Il governo austriaco ha trovato un accordo sul suicidio assistito: la nuova legge entrerà in vigore nel 2022. Lo scorso dicembre la Corte costituzionale di Vienna aveva dichiarato incostituzionale la punibilità del suicidio assistito. Il reato – così la Corte suprema – era in contrasto con il diritto all’autodeterminazione. Il Parlamento ha tempo fino al primo gennaio 2022 per delineare la nuova cornice normativa, altrimenti il suicidio assistito diventerà legale anche senza una legge. Così anche Vienna supera l’Italia: a Roma il ddl sul suicidio assistito è fermo alla Camera, l’approdo in Aula è ancora slittato perché mancano i pareri del governo. Nel frattempo sono passati tre anni dalla sentenza della nostra Consulta che ha chiesto al Parlamento di esprimersi per colmare il vuoto normativo.
La nuova legge austriaca garantisce la protezione penale per chi “aiuta le persone gravemente malate a decidere di morire con dignità“. La norma quindi riconosce il diritto delle persone di decidere sul fine vita, di porre fine volontariamente alle loro sofferenze. Dall’altro lato, però, vengono definiti i criteri per accedere al suicidio assistito.
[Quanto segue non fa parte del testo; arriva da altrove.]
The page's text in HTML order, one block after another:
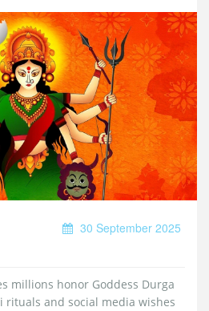
30 September 2025
millions honor Goddess Durga
rituals and social media wishes
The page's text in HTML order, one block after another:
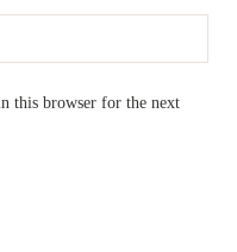
this browser for the next
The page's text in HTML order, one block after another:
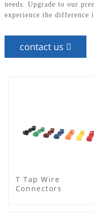
needs. Upgrade to our
experience the
contact us
T Tap Wire
Connectors
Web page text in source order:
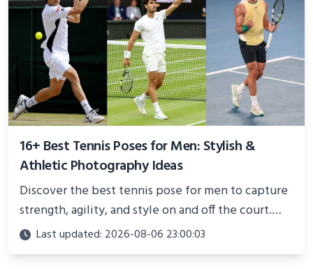
16+ Best Tennis Poses for Men: Stylish &
Athletic Photography Ideas
Discover the best tennis pose for men to capture
strength, agility, and style on and off the court.
Perfect for photoshoots, social media, or
showcasing your athletic confidence.
Last updated: 2026-08-06 23:00:03
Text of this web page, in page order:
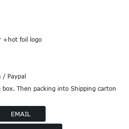
+hot foil logo
Paypal
Then packing into Shipping carton
EMAIL
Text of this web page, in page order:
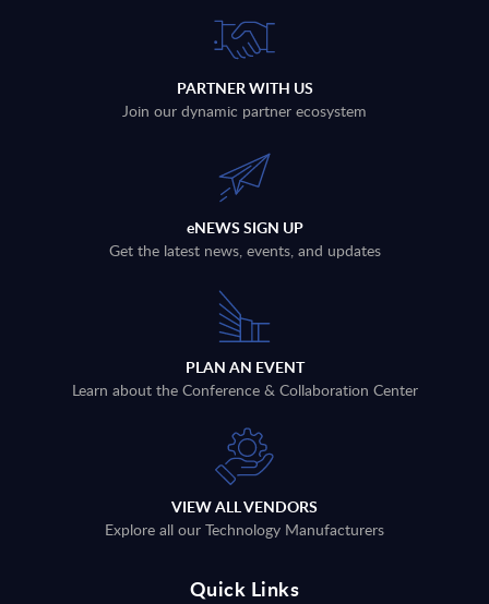
PARTNER WITH US
Join our dynamic partner ecosystem
eNEWS SIGN UP
Get the latest news, events, and updates
PLAN AN EVENT
Learn about the Conference & Collaboration Center
VIEW ALL VENDORS
Explore all our Technology Manufacturers
Quick Links
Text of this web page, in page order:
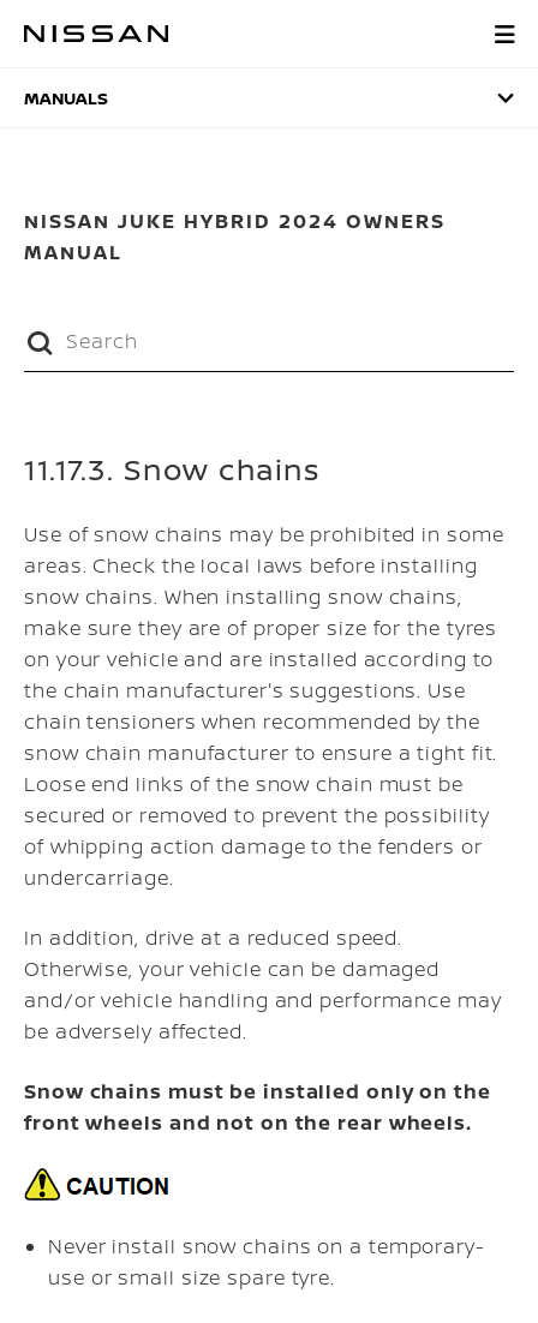
MANUALS
MANUALS
NISSAN JUKE HYBRID 2024 OWNERS
MANUAL
11.17.3. Snow chains
Use of snow chains may be prohibited in some
areas. Check the local laws before installing
snow chains. When installing snow chains,
make sure they are of proper size for the tyres
on your vehicle and are installed according to
the chain manufacturer's suggestions. Use
chain tensioners when recommended by the
snow chain manufacturer to ensure a tight fit.
Loose end links of the snow chain must be
secured or removed to prevent the possibility
of whipping action damage to the fenders or
undercarriage.
In addition, drive at a reduced speed.
Otherwise, your vehicle can be damaged
and/or vehicle handling and performance may
be adversely affected.
Snow chains must be installed only on the
front wheels and not on the rear wheels.
Never install snow chains on a temporary-
use or small size spare tyre.
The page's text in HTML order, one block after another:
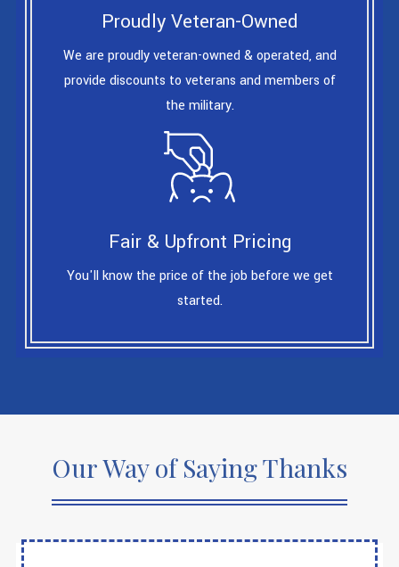
Proudly Veteran-Owned
We are proudly veteran-owned & operated, and
provide discounts to veterans and members of
the military.
Fair & Upfront Pricing
You'll know the price of the job before we get
started.
Our Way of Saying Thanks
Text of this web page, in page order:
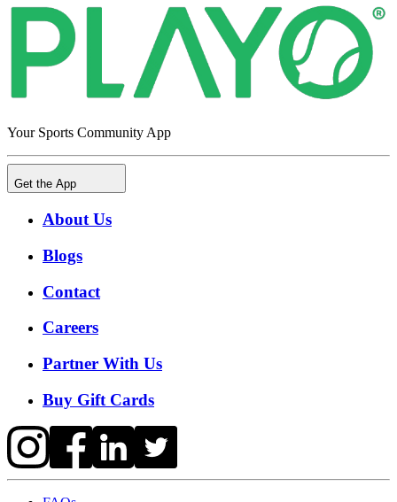
Your Sports Community App
Get the App
About Us
Blogs
Contact
Careers
Partner With Us
Buy Gift Cards
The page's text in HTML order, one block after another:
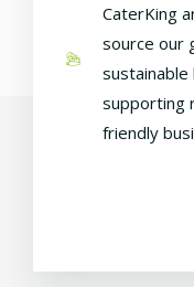
CaterKing
source our
sustainable
supporting
friendly
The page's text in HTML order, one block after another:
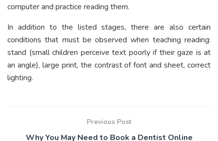
computer and practice reading them.
In addition to the listed stages, there are also certain
conditions that must be observed when teaching reading:
stand (small children perceive text poorly if their gaze is at
an angle), large print, the contrast of font and sheet, correct
lighting.
Previous Post
Why You May Need to Book a Dentist Online

Questa possibilità è prevista sole per le persone che soffrono di malattie gravi, le cui conseguenze “compromettono permanentemente il modo di vivere”. Quindi i pazienti terminali e quelli affetti da gravissime patologie senza possibilità di guarigione potranno ricevere tramite le farmacie un farmaco letale. I minorenni sono esplicitamente esclusi. Contemporaneamente sarà ampliata la rete di centri palliativi.
È prevista la possibilità di redigere un testamento, simile alle nostre DAT (Disposizioni Anticipate di Trattamento), che serva come prova della decisione individuale di ricorrere al suicidio assistito. La domanda va presentata presso un notaio oppure un ‘difensore civico dei pazienti’. Inoltre, è obbligatoria la visita di almeno due medici, di cui uno deve avere la specializzazione per le cure palliative. Va documentata anche la capacità di intendere e volere del paziente. Nel caso che uno dei due medici abbia dei dubbi, va coinvolto anche uno psichiatra oppure uno psicologo. E’ inoltre previsto un arco temporale minimo di dodici settimane. In caso di pazienti terminali nell’ultimo stadio il periodo d’attesa può essere ridotto in via eccezionale a due settimane.